TASK DESCRIPTION: Every record below needs to be written out exactly, apart from the pictures.

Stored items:
+++++
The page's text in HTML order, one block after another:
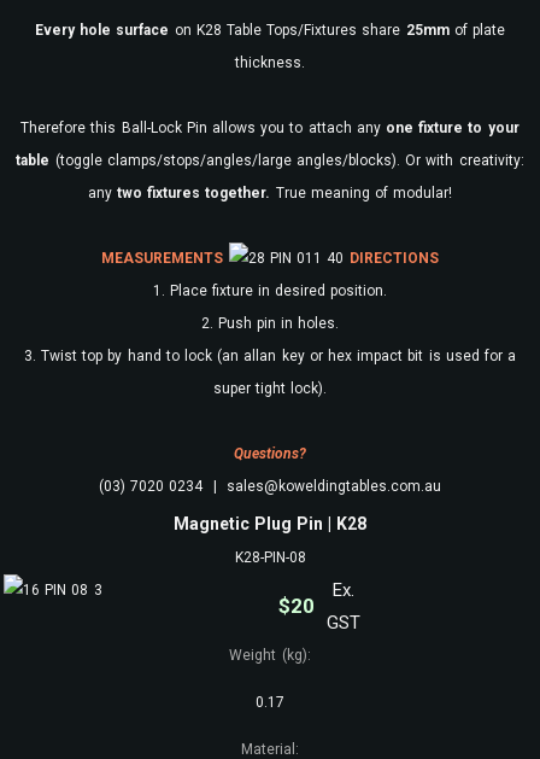
Every hole surface on K28 Table Tops/Fixtures share 25mmof plate
thickness.
Therefore this Ball-Lock Pin allows you to attach any one fixture to your
table (toggle clamps/stops/angles/large angles/blocks). Or with creativity:
any two fixtures together. True meaning of modular!
MEASUREMENTS
DIRECTIONS
1. Place fixture in desired position.
2. Push pin in holes.
3. Twist top by hand to lock (an allan key or hex impact bit is used for a
super tight lock).
Questions?
(03) 7020 0234 | sales@koweldingtables.com.au
Magnetic Plug Pin | K28
K28-PIN-08
$20
Ex.
GST
Weight (kg):
0.17
Material:
+++++
REPLY TO THE EXERCISE:
The page's text in HTML order, one block after another:
Every hole surface on K28 Table Tops/Fixtures share 25mmof plate
thickness.
Therefore this Ball-Lock Pin allows you to attach any one fixture to your
table (toggle clamps/stops/angles/large angles/blocks). Or with creativity:
any two fixtures together. True meaning of modular!
MEASUREMENTS
DIRECTIONS
1. Place fixture in desired position.
2. Push pin in holes.
3. Twist top by hand to lock (an allan key or hex impact bit is used for a
super tight lock).
Questions?
(03) 7020 0234 | sales@koweldingtables.com.au
Magnetic Plug Pin | K28
K28-PIN-08
$20
Ex.
GST
Weight (kg):
0.17
Material:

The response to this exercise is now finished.